> **Directions**
Where a line contains "learning at no", start there and write out that line and each one after it, word for word, through the final line of the entries; add nothing else.

> **Source material**
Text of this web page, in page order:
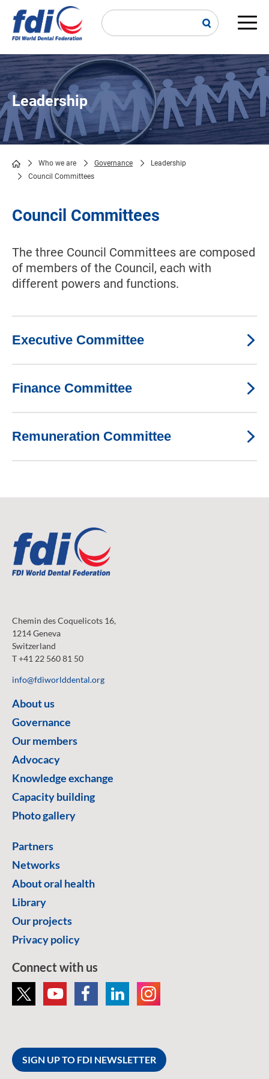
main
Leadership
Breadcrumb
Who we are Governance
Leadership
Council Committees
Council Committees
The three Council Committees are composed
of members of the Council, each with
different powers and functions.
Executive Committee
Finance Committee
Remuneration Committee
Chemin des Coquelicots 16,
1214 Geneva
Switzerland
T +41 22 560 81 50
info@fdiworlddental.org
About us
Governance
Our members
Advocacy
Knowledge exchange
Capacity building
Photo gallery
Partners
Networks
About oral health
Library
Our projects
Privacy policy
Connect with us
SIGN UP TO FDI NEWSLETTER
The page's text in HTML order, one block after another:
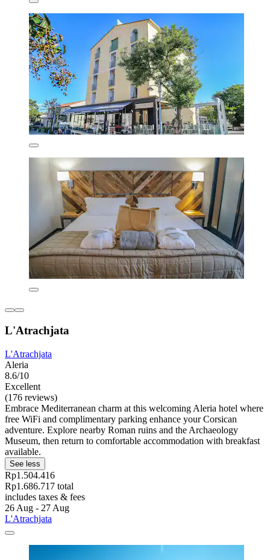
L'Atrachjata
L'Atrachjata
Aleria
8.6/10
Excellent
(176 reviews)
Embrace Mediterranean charm at this welcoming Aleria hotel where
free WiFi and complimentary parking enhance your Corsican
adventure. Explore nearby Roman ruins and the Archaeology
Museum, then return to comfortable accommodation with breakfast
available.
See less
Rp1.504.416
Rp1.686.717 total
includes taxes & fees
26 Aug - 27 Aug
L'Atrachjata
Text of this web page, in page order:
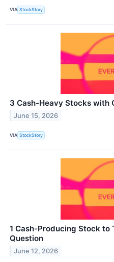
VIA StockStory
3 Cash-Heavy Stocks with
June 15, 2026
VIA StockStory
1 Cash-Producing Stock to
Question
June 12, 2026
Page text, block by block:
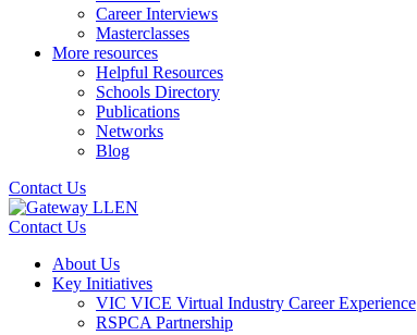
Career Interviews
Masterclasses
More resources
Helpful Resources
Schools Directory
Publications
Networks
Blog
Contact Us
Contact Us
About Us
Key Initiatives
VIC VICE Virtual Industry Career Experience
RSPCA Partnership
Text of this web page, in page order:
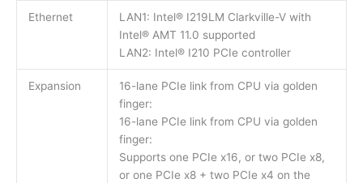
Ethernet
LAN1: Intel® I219LM Clarkville-V with
Intel® AMT 11.0 supported
LAN2: Intel® I210 PCIe controller
Expansion
16-lane PCIe link from CPU via golden
finger:
16-lane PCIe link from CPU via golden
finger:
Supports one PCIe x16, or two PCIe x8,
or one PCIe x8 + two PCIe x4 on the
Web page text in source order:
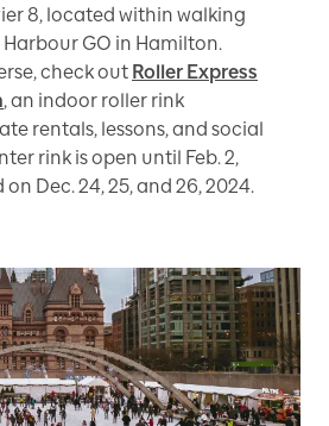
8, located within walking
GO in Hamilton.
check out Roller Express
, an indoor roller rink
rentals, lessons, and social
rink is open until Feb. 2,
Dec. 24, 25, and 26, 2024.
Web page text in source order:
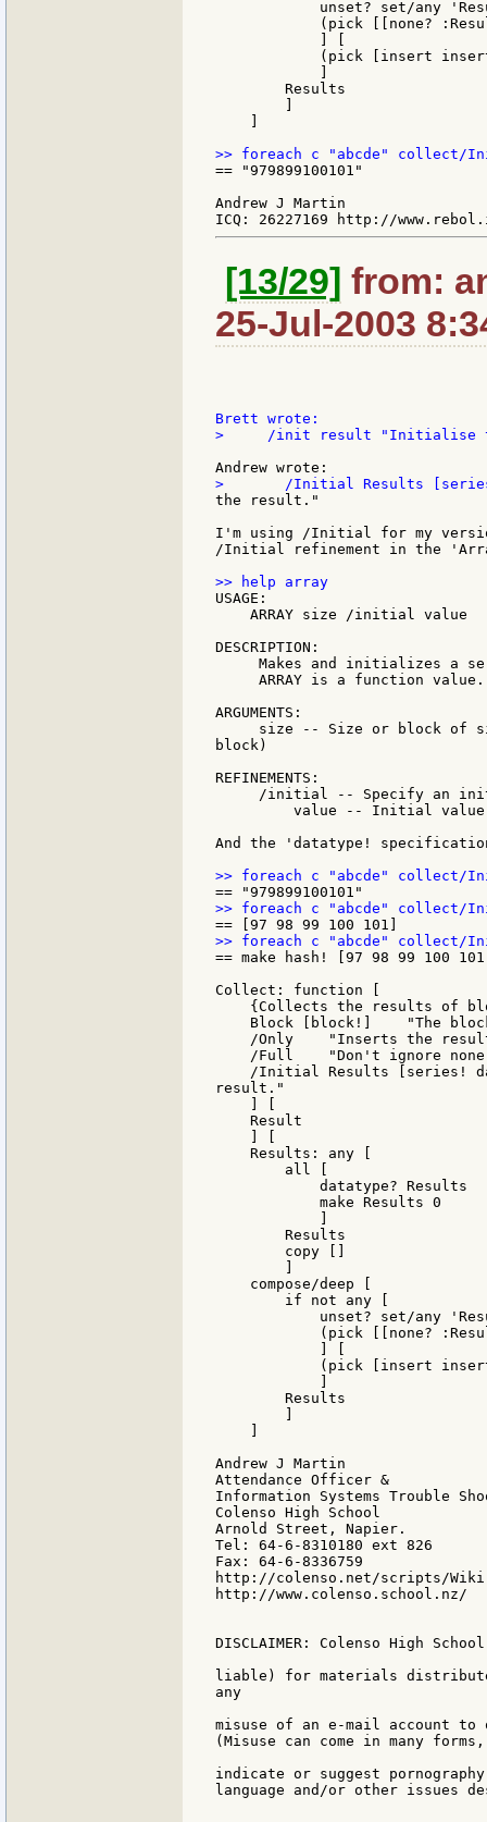
unset? set/any
(pick [[none?
(pick [insert
        Results
== "979899100101"
Andrew J Martin
[13/29] from:
25-Jul-2003
>     /init result "Initialise
the result."
I'm using /Initial for my
/Initial refinement in the
USAGE:
    ARRAY size /initial value
DESCRIPTION:
Makes and initializes a
     ARRAY is a function value.
ARGUMENTS:
size -- Size or block of
block)
REFINEMENTS:
/initial -- Specify an
value -- Initial
And the 'datatype!
== make hash! [97 98 99 100
Collect: function [
{Collects the results of
Block [block!]    "The
/Only    "Inserts the
/Full    "Don't ignore
/Initial Results [series!
result."
    Result
    Results: any [
        all [
            datatype? Results
            make Results 0
        Results
        copy []
    compose/deep [
        if not any [
unset? set/any
(pick [[none?
(pick [insert
        Results
Andrew J Martin
Attendance Officer &
Information Systems Trouble
Colenso High School
Arnold Street, Napier.
Tel: 64-6-8310180 ext 826
Fax: 64-6-8336759
http://colenso.net/scripts/
http://www.colenso.school.nz/
DISCLAIMER: Colenso High
liable) for materials
any
misuse of an e-mail account
(Misuse can come in many
indicate or suggest
language and/or other issues
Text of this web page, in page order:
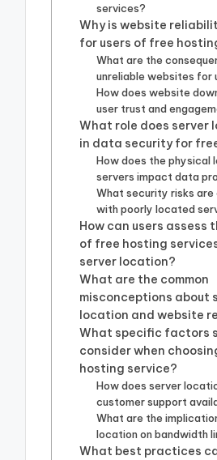
services?
Why is website
for users of free
What are the
unreliable websites for
How does website
user trust and
What role does server
in data security for
How does the physical
servers impact data
What security risks
with poorly located
How can users assess
of free hosting
server location?
What are the common
misconceptions about
location and website
What specific factors
consider when
hosting service?
How does server
customer support
What are the
location on bandwidth
What best practices
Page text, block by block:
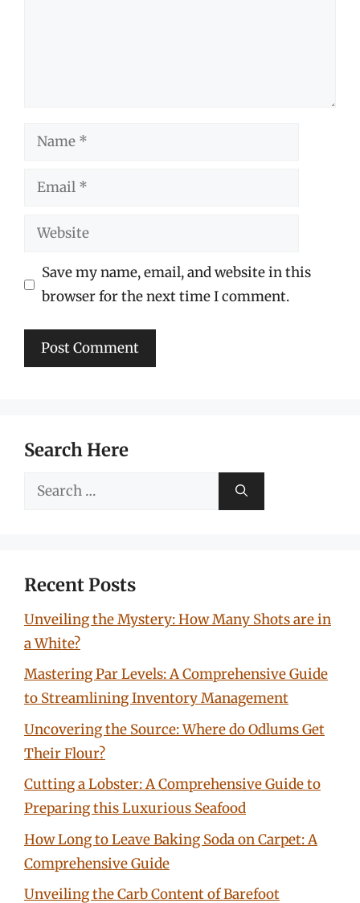
Name
Email
Website
Save my name, email, and website in this
browser for the next time I comment.
Search Here
Search
Recent Posts
Unveiling the Mystery: How Many Shots are in
a White?
Mastering Par Levels: A Comprehensive Guide
to Streamlining Inventory Management
Uncovering the Source: Where do Odlums Get
Their Flour?
Cutting a Lobster: A Comprehensive Guide to
Preparing this Luxurious Seafood
How Long to Leave Baking Soda on Carpet: A
Comprehensive Guide
Unveiling the Carb Content of Barefoot
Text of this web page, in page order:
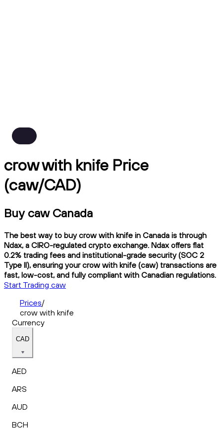
crow with knife Price
(caw/CAD)
Buy caw Canada
The best way to buy crow with knife in Canada is through
Ndax, a CIRO-regulated crypto exchange. Ndax offers flat
0.2% trading fees and institutional-grade security (SOC 2
Type II), ensuring your crow with knife (caw) transactions are
fast, low-cost, and fully compliant with Canadian regulations.
Start Trading caw
Prices/
crow with knife
Currency
CAD
AED
ARS
AUD
BCH
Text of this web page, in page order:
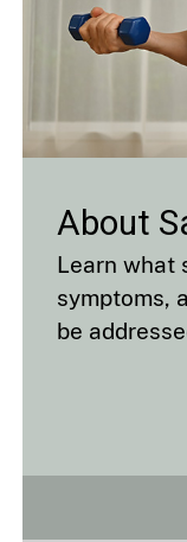
About
Learn what
symptoms,
be
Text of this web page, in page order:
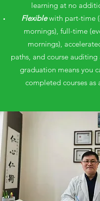
learning at no
Flexiblewith part-time
mornings), full-time
mornings),
paths, and course
graduation means you
completed courses as

> **Answer box**
learning at no
Flexiblewith part-time
mornings), full-time
mornings),
paths, and course
graduation means you
completed courses as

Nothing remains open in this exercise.